The fun of Ripley is always in how he gets away with his crimes, and Zaillian doesn’t forget that. Like many Netflix productions, Ripley’s episode runtimes vary. The first four run under 50 minutes, while the remaining push towards and clear an hour. Zaillian does his best to justify the extra time by highlighting Ripley’s murderous process. In a world free of computers, cell phones, and selfies, Ripley easily slips from city to city, knowing his fraudulent passport, hotel registration, and traveler’s checks won’t be discovered for days.
When Tom practices his talent for murder, Zaillian captures each moment of the crime: the act, its cover-up, and subsequent investigation. The show devotes large swaths of episodes to Ripley changing trains and forging letters to throw police off his scent. Episode six, “Some Heavy Instrument,” opens with a seemingly endless shot of Ravini approaching the body of one of Tom’s victims.
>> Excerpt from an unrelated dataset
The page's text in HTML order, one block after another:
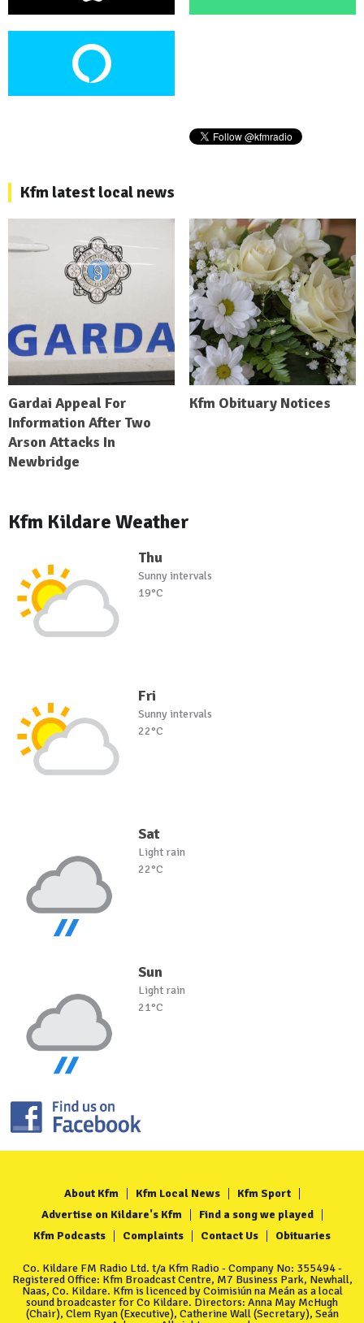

It’s a choice that highlights how much time is wasted getting to a crime scene. Scott is hilarious as an overwhelmed and exhausted Ripley who must return to the body to tend to some overlooked detail. As Hitchcock was with Strangers On A Train, Zaillian is a great fit for Highsmith. By focusing on what comes after the crime, as he did with his previous series The Night Of, Zaillian turns the process into entertainment.
As of now, Ripley is a limited series, so there are no immediate plans to adapt Highsmith’s even more ludicrous and violent sequels. In the meantime, it’s hard to imagine a Ripley more engaged with its characters or source material than what Zaillian has put together here. Ripley is as close as one can come to really knowing Tom Ripley.